[clean-list] Building an editor with CompoundControl

Roel de Jong rdjong@altavista.net
Wed, 15 Nov 2000 21:36:19 +0100


Hi Clean Users,

I'm planning to program a custom editor "component" which uses part of a
window for a scrollable view domain. In preparation for that I started
building a straight auto-wrapping ascii-editor with the CompoundControl
present in Object IO library 1.1.1 (currently the highest available for
Mac and Windows simultaneously). However a few observations on the Mac
so far make me wonder whether the features of object-IO 1.1.1 are
sufficient to build an editor based on CompoundControl, or if it is
better to wait till the 1.2 object IO library is also available for
Macintosh.

1 - There seems to be no way to change the size of the viewdomain of a
CompoundControl in runtime.
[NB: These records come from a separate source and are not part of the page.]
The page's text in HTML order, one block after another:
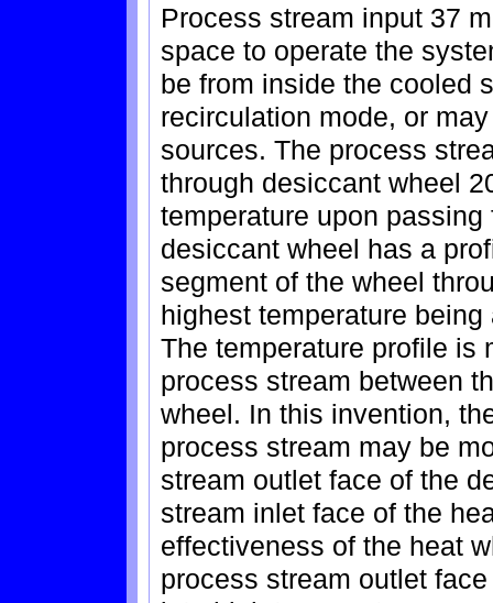
Process stream input 37
space to operate the
be from inside the cooled
recirculation mode, or
sources. The process
through desiccant wheel
temperature upon
desiccant wheel has a
segment of the wheel
highest temperature
The temperature profile is
process stream between
wheel. In this invention,
process stream may be
stream outlet face of the
stream inlet face of the
effectiveness of the heat
process stream outlet
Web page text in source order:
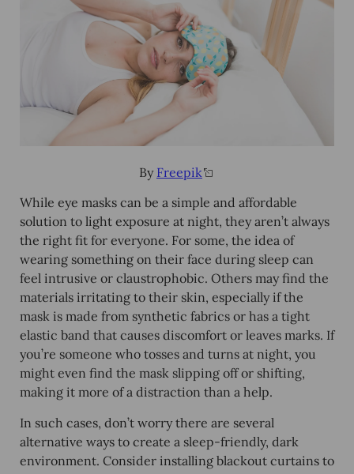
By Freepik
While eye masks can be a simple and affordable
solution to light exposure at night, they aren’t always
the right fit for everyone. For some, the idea of
wearing something on their face during sleep can
feel intrusive or claustrophobic. Others may find the
materials irritating to their skin, especially if the
mask is made from synthetic fabrics or has a tight
elastic band that causes discomfort or leaves marks. If
you’re someone who tosses and turns at night, you
might even find the mask slipping off or shifting,
making it more of a distraction than a help.
In such cases, don’t worry there are several
alternative ways to create a sleep-friendly, dark
environment. Consider installing blackout curtains to
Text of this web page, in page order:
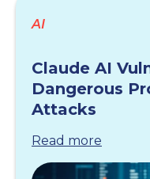
AI
Claude AI
Dangerous
Attacks
Read more
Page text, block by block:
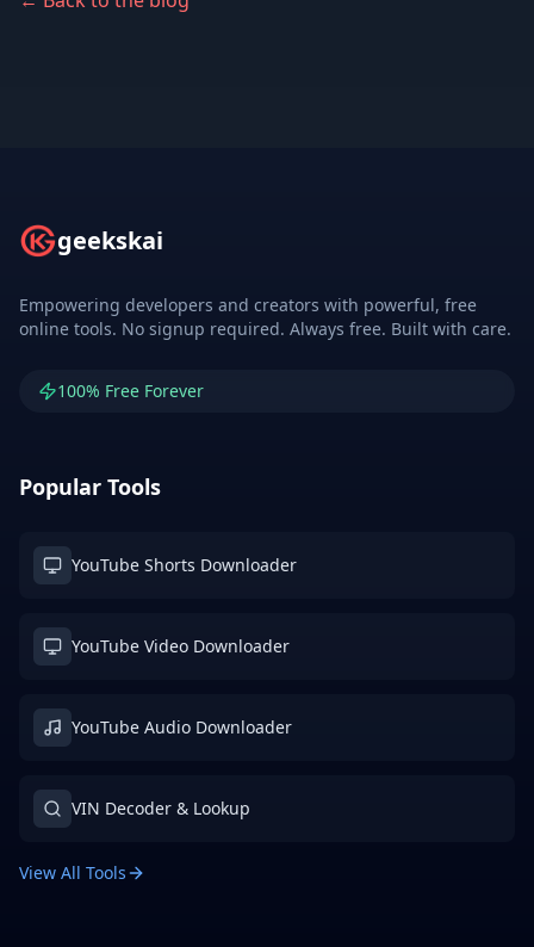
geekskai
Empowering developers and creators with powerful, free
online tools. No signup required. Always free. Built with care.
100% Free Forever
Popular Tools
YouTube Shorts Downloader
YouTube Video Downloader
YouTube Audio Downloader
VIN Decoder & Lookup
View All Tools
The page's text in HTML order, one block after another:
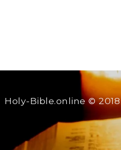
Holy-Bible.online©
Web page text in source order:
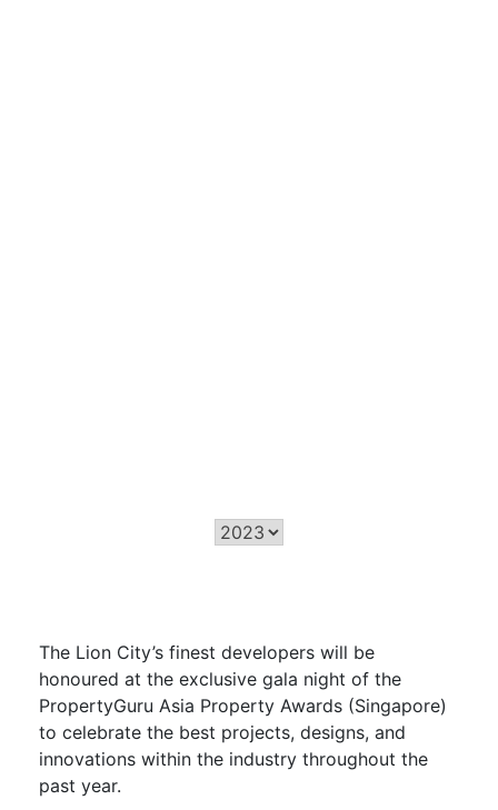
The Lion City’s finest developers will be
honoured at the exclusive gala night of the
PropertyGuru Asia Property Awards (Singapore)
to celebrate the best projects, designs, and
innovations within the industry throughout the
past year.
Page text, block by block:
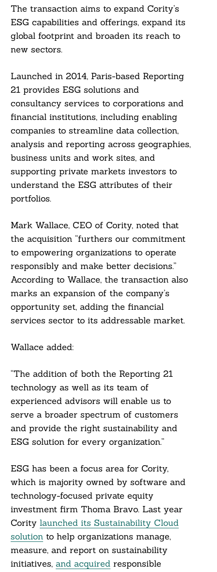
The transaction aims to expand Cority’s
ESG capabilities and offerings, expand its
global footprint and broaden its reach to
new sectors.
Launched in 2014, Paris-based Reporting
21 provides ESG solutions and
consultancy services to corporations and
financial institutions, including enabling
companies to streamline data collection,
analysis and reporting across geographies,
business units and work sites, and
supporting private markets investors to
understand the ESG attributes of their
portfolios.
Mark Wallace, CEO of Cority, noted that
the acquisition “furthers our commitment
to empowering organizations to operate
responsibly and make better decisions.”
According to Wallace, the transaction also
marks an expansion of the company’s
opportunity set, adding the financial
services sector to its addressable market.
Wallace added:
“The addition of both the Reporting 21
technology as well as its team of
experienced advisors will enable us to
serve a broader spectrum of customers
and provide the right sustainability and
ESG solution for every organization.”
ESG has been a focus area for Cority,
which is majority owned by software and
technology-focused private equity
investment firm Thoma Bravo. Last year
Cority launched its Sustainability Cloud
solutionto help organizations manage,
measure, and report on sustainability
initiatives, and acquiredresponsible
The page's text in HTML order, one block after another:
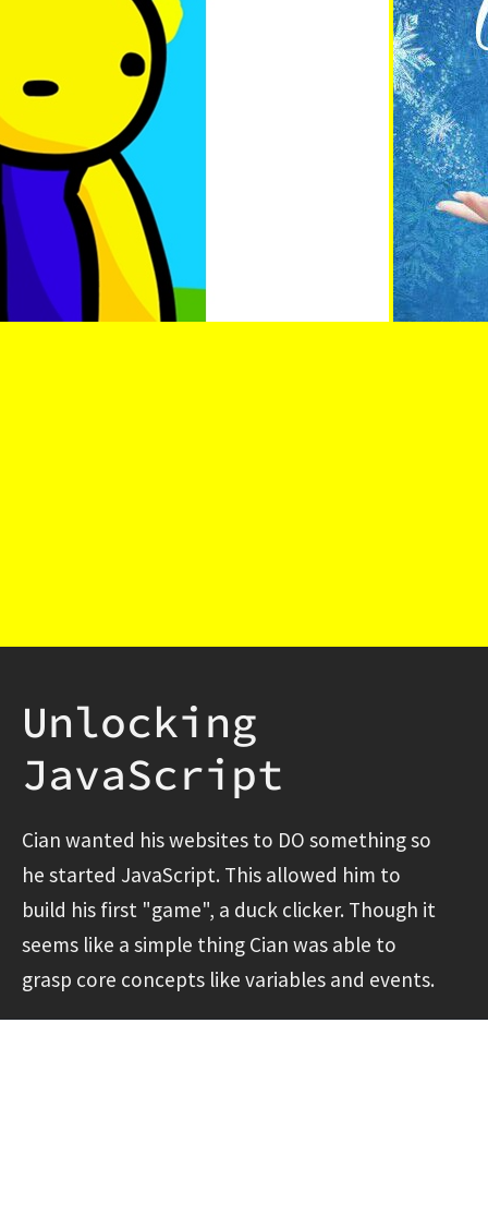
Unlocking
JavaScript
Cian wanted his websites to DO something so
he started JavaScript. This allowed him to
build his first "game", a duck clicker. Though it
seems like a simple thing Cian was able to
grasp core concepts like variables and events.
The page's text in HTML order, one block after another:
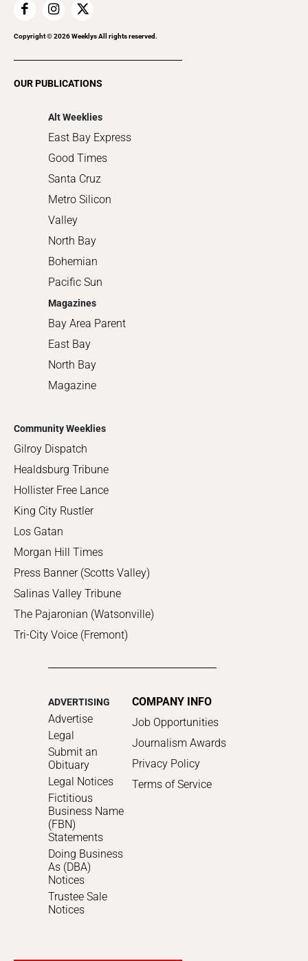
Home Improvement
Recreation
Copyright ©2026Weeklys All rights reserved.
OUR PUBLICATIONS
Alt Weeklies
East Bay Express
Good Times
Santa Cruz
Metro Silicon
Valley
North Bay
Bohemian
Pacific Sun
Magazines
Bay Area Parent
East Bay
North Bay
Magazine
Community Weeklies
Gilroy Dispatch
Healdsburg Tribune
Hollister Free Lance
King City Rustler
Los Gatan
Morgan Hill Times
Press Banner (Scotts Valley)
Salinas Valley Tribune
The Pajaronian (Watsonville)
Tri-City Voice (Fremont)
ADVERTISING
Advertise
Legal
Submit an
Obituary
Legal Notices
Fictitious
Business Name
(FBN)
Statements
Doing Business
As (DBA)
Notices
Trustee Sale
Notices
COMPANY INFO
Job Opportunities
Journalism Awards
Privacy Policy
Terms of Service
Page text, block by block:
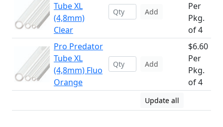
Tube XL
(4,8mm)
Clear
Add
Per
Pkg.
of 4
Pro Predator
Tube XL
(4,8mm) Fluo
Orange
Add
$6.60
Per
Pkg.
of 4
Update all
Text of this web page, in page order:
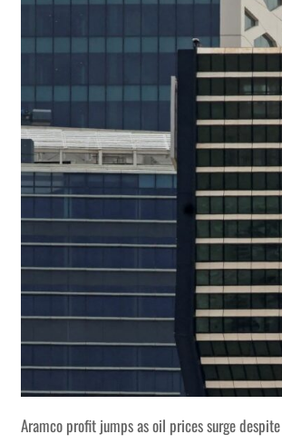
Aramco profit jumps as oil prices surge
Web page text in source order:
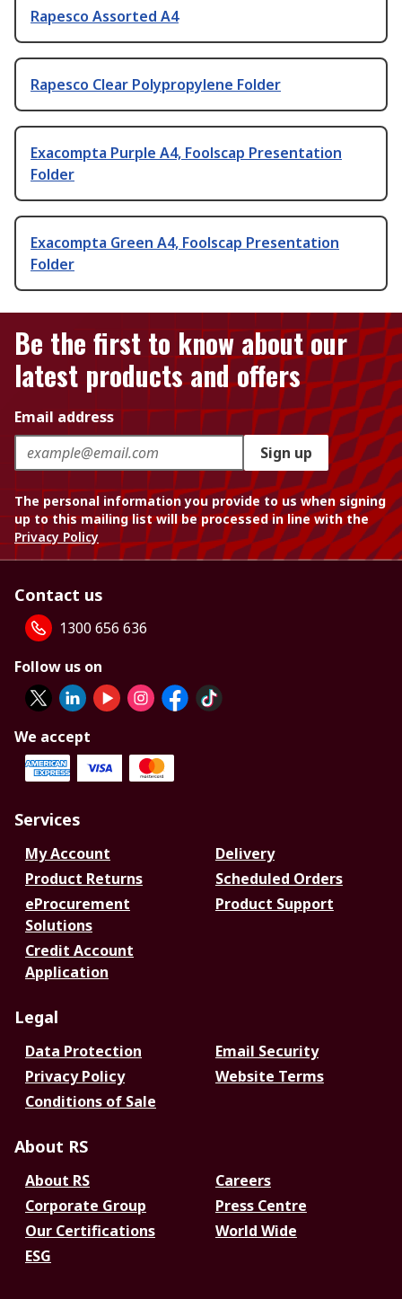
Rapesco Assorted A4
Rapesco Clear Polypropylene Folder
Exacompta Purple A4, Foolscap Presentation
Folder
Exacompta Green A4, Foolscap Presentation
Folder
Be the first to know about our
latest products and offers
Email address
Sign up
The personal information you provide to us when signing
up to this mailing list will be processed in line with the
Privacy Policy
Contact us
1300 656 636
Follow us on
We accept
Services
My Account
Delivery
Product Returns
Scheduled Orders
eProcurement
Solutions
Product Support
Credit Account
Application
Legal
Data Protection
Email Security
Privacy Policy
Website Terms
Conditions of Sale
About RS
About RS
Careers
Corporate Group
Press Centre
Our Certifications
World Wide
ESG
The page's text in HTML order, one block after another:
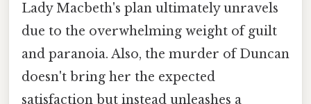
Lady Macbeth's plan ultimately unravels
due to the overwhelming weight of guilt
and paranoia. Also, the murder of Duncan
doesn't bring her the expected
satisfaction but instead unleashes a
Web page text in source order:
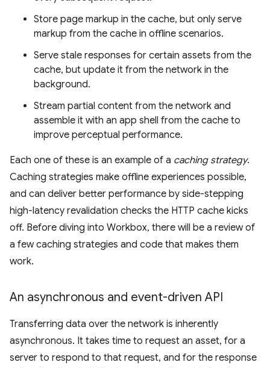
Store page markup in the cache, but only serve
markup from the cache in offline scenarios.
Serve stale responses for certain assets from the
cache, but update it from the network in the
background.
Stream partial content from the network and
assemble it with an app shell from the cache to
improve perceptual performance.
Each one of these is an example of a caching strategy.
Caching strategies make offline experiences possible,
and can deliver better performance by side-stepping
high-latency revalidation checks the HTTP cache kicks
off. Before diving into Workbox, there will be a review of
a few caching strategies and code that makes them
work.
An asynchronous and event-driven API
Transferring data over the network is inherently
asynchronous. It takes time to request an asset, for a
server to respond to that request, and for the response

Since the edited text can grow and shrink, I
think it would be best practise to adjust the CompoundControl's
viewdomain: then all text paragraphs and lines can occupy a logical
position in the viewdomain which is independent of scrolling, and
scrolling can be done as intented (library internally moves the
viewdomain when the sliders are operated).

2- If I interpret the Object IO tutorial correctly, it says that
keyboard and mouse events are delivered via the callback function of the
object (parent window or control) that has the "input focus". However,
in my experiments with a CompoundControl placed within a Window it turns
out that:
While the CompoundControl has the focus, it evaluates callbacks for
all keyboard events and all mouse events *except* the "MouseMove"
events. The MouseMove events are evaluated from the parent Window object
instead of the CompoundControl.
Ok, since MouseMove events are probably dispensable in a simple editor,
and since they can be ignored in the parent window, it should not
prohibit the construction of this editor. Nevertheless, I think this
"irregularity" would require an unwieldy event re-routing provision if a
next version of the editor happenend to require the MouseMove events for
special features.

Has anyone run into the same kind of problems? Any ideas and advice are
welcome.

Regards,
Roel de Jong.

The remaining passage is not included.